Identify each line below that contains the word "Future", and copy it out.

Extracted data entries
BEGIN
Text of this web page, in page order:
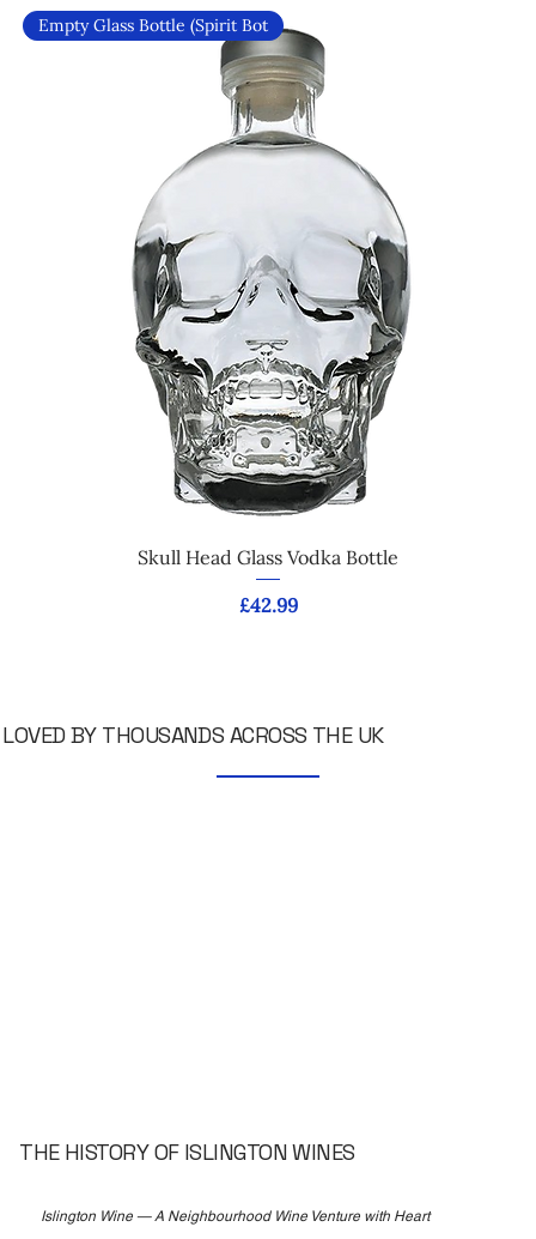
Empty Glass Bottle (Spirit Bot
Skull Head Glass Vodka Bottle
Price
£42.99
LOVED BY THOUSANDS ACROSS THE UK
THE HISTORY OF ISLINGTON WINES
Islington Wine — A Neighbourhood Wine Venture with Heart
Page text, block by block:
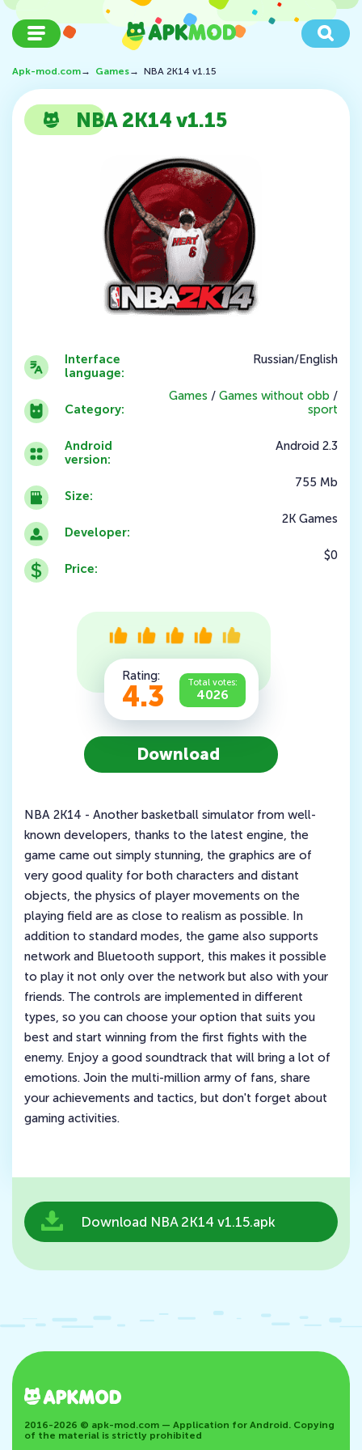
Apk-mod.com→ Games→ NBA 2K14 v1.15
NBA 2K14 v1.15
Interface
language:
Category:
Android
version:
Size:
Developer:
Price:
Russian/English
Games / Games without obb /
sport
Android 2.3
755 Mb
2K Games
$0
Rating:
4.3 Total votes:
4026
Download
NBA 2K14 - Another basketball simulator from well-
known developers, thanks to the latest engine, the
game came out simply stunning, the graphics are of
very good quality for both characters and distant
objects, the physics of player movements on the
playing field are as close to realism as possible. In
addition to standard modes, the game also supports
network and Bluetooth support, this makes it possible
to play it not only over the network but also with your
friends. The controls are implemented in different
types, so you can choose your option that suits you
best and start winning from the first fights with the
enemy. Enjoy a good soundtrack that will bring a lot of
emotions. Join the multi-million army of fans, share
your achievements and tactics, but don't forget about
gaming activities.
Download NBA 2K14 v1.15.apk
2016-2026 © apk-mod.com — Application for Android. Copying
of the material is strictly prohibited
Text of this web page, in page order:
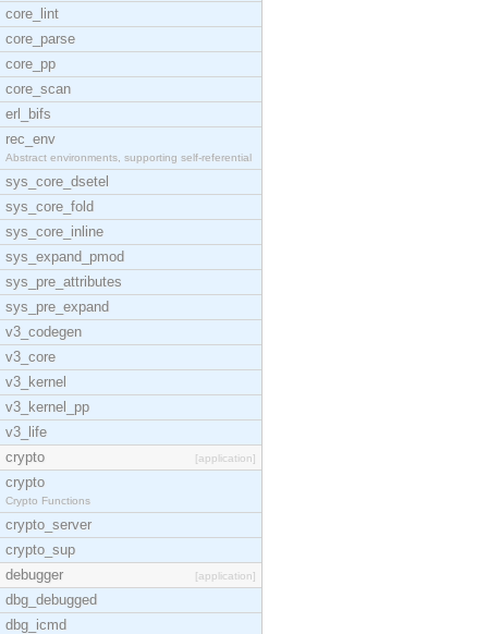
core_lint
core_parse
core_pp
core_scan
erl_bifs
rec_env
Abstract environments, supporting self-referential
sys_core_dsetel
sys_core_fold
sys_core_inline
sys_expand_pmod
sys_pre_attributes
sys_pre_expand
v3_codegen
v3_core
v3_kernel
v3_kernel_pp
v3_life
crypto
[application]
crypto
Crypto Functions
crypto_server
crypto_sup
debugger
[application]
dbg_debugged
dbg_icmd
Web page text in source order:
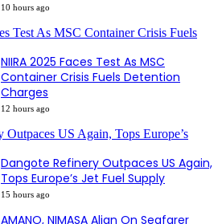
10 hours ago
NIIRA 2025 Faces Test As MSC
Container Crisis Fuels Detention
Charges
12 hours ago
Dangote Refinery Outpaces US Again,
Tops Europe’s Jet Fuel Supply
15 hours ago
AMANO, NIMASA Align On Seafarer
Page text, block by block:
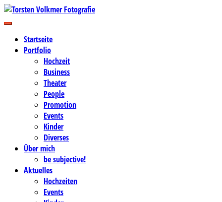
Zum
Inhalt
Torsten Volkmer Fotografie
Business-, Portrait- und Hochzeitsfotografie
Startseite
Portfolio
Hochzeit
Business
Theater
People
Promotion
Events
Kinder
Diverses
Über mich
be subjective!
Aktuelles
Hochzeiten
Events
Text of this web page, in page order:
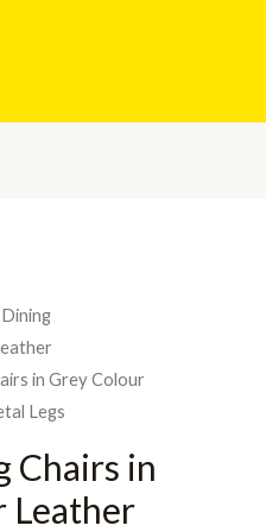
Dining
in Grey Colour
Legs
Chairs in
Leather
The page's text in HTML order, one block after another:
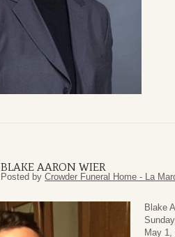
BLAKE AARON WIER
Posted by Crowder Funeral Home - La
Blake
May
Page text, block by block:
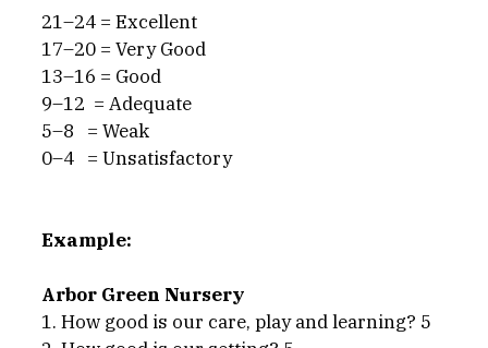
21–24 = Excellent
17–20 = Very Good
13–16 = Good
9–12  = Adequate
5–8   = Weak
0–4   = Unsatisfactory
Example:
Arbor Green Nursery
1. How good is our care, play and learning? 5
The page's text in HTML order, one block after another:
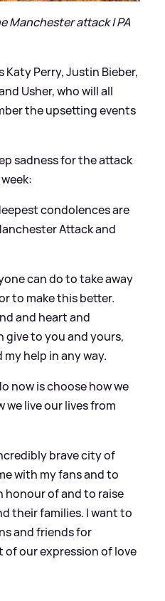
Manchester attack | PA
Perry, Justin Bieber,
Usher, who will all
the upsetting events
sadness for the attack
condolences are
Attack and
can do to take away
to make this better.
and heart and
give to you and yours,
help in any way.
now is choose how we
live our lives from
brave city of
with my fans and to
honour of and to raise
their families. I want to
and friends for
our expression of love
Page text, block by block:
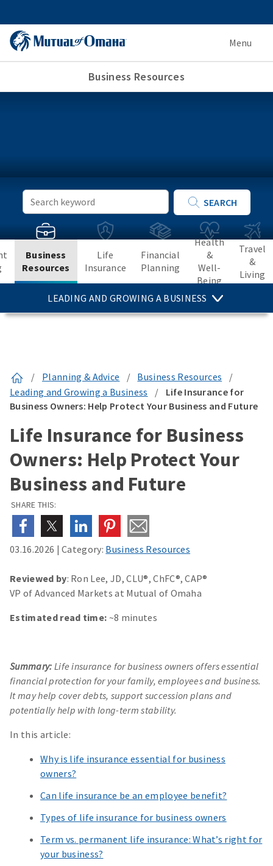
Menu
Business Resources
Search
SEARCH
Business
Resources
LEADING AND GROWING A BUSINESS
Life
Insurance
Financial
Planning
Health
&
Well-
Being
Travel
&
Living
/ Planning & Advice / Business Resources
/
Leading and Growing a Business
/
Life Insurance for
Business Owners: Help Protect Your Business and Future
Life Insurance for Business
Owners: Help Protect Your
Business and Future
SHARE THIS:
03.16.2026 |Category: Business Resources
Reviewed by: Ron Lee, JD, CLU®, ChFC®, CAP®
VP of Advanced Markets at Mutual of Omaha
Estimated read time: ~8 minutes
Summary: Life insurance for business owners offers essential
financial protection for your family, employees and business.
It may help cover debts, support succession plans and
potentially help with long-term stability.
In this article:
Why is life insurance essential for business
owners?
Can life insurance be an employee benefit?
Types of life insurance for business owners
Term vs. permanent life insurance: What’s right for
your business?
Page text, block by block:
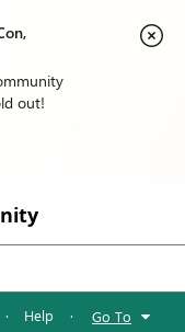
out!
· Help · Go To
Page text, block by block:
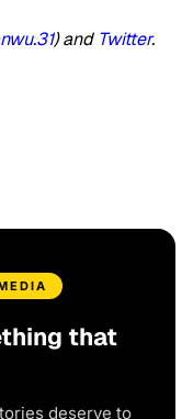
) and Twitter.
that
deserve to
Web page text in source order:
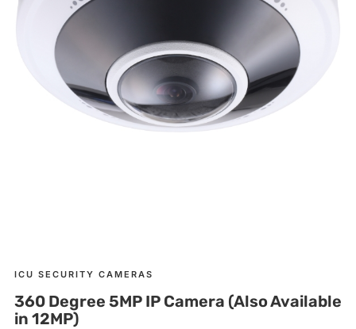
ICU SECURITY CAMERAS
360 Degree 5MP IP Camera (Also Available
in 12MP)
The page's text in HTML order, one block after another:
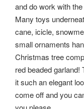
and do work with
Many toys
cane, icicle,
small ornaments
Christmas tree
red beaded
it such an elegant
come off and you
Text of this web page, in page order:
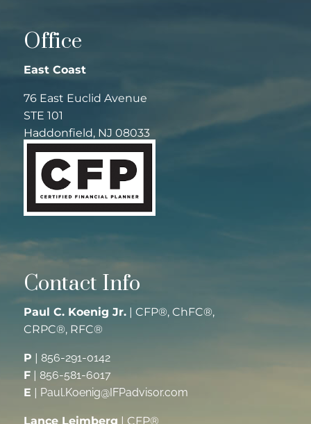
Office
East Coast
76 East Euclid Avenue
STE 101
Haddonfield, NJ 08033
Contact Info
Paul C. Koenig Jr. | CFP®, ChFC®,
CRPC®, RFC®
P | 856-291-0142
F |856-581-6017
E | Paul.Koenig@IFPadvisor.com
Lance Leimberg | CFP®
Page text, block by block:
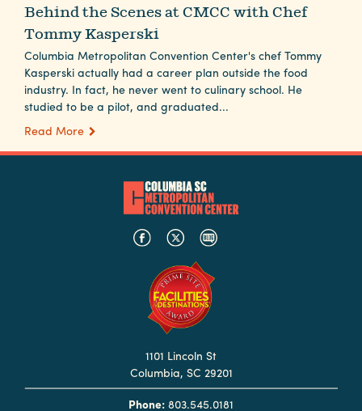
Behind the Scenes at CMCC with Chef
Tommy Kasperski
Columbia Metropolitan Convention Center's chef Tommy
Kasperski actually had a career plan outside the food
industry. In fact, he never went to culinary school. He
studied to be a pilot, and graduated...
Read More
1101 Lincoln St
Columbia, SC 29201
Phone: 803.545.0181
END
### WRITTEN REPLY
Business Owners: Help Protect Your Business and Future
Business and Future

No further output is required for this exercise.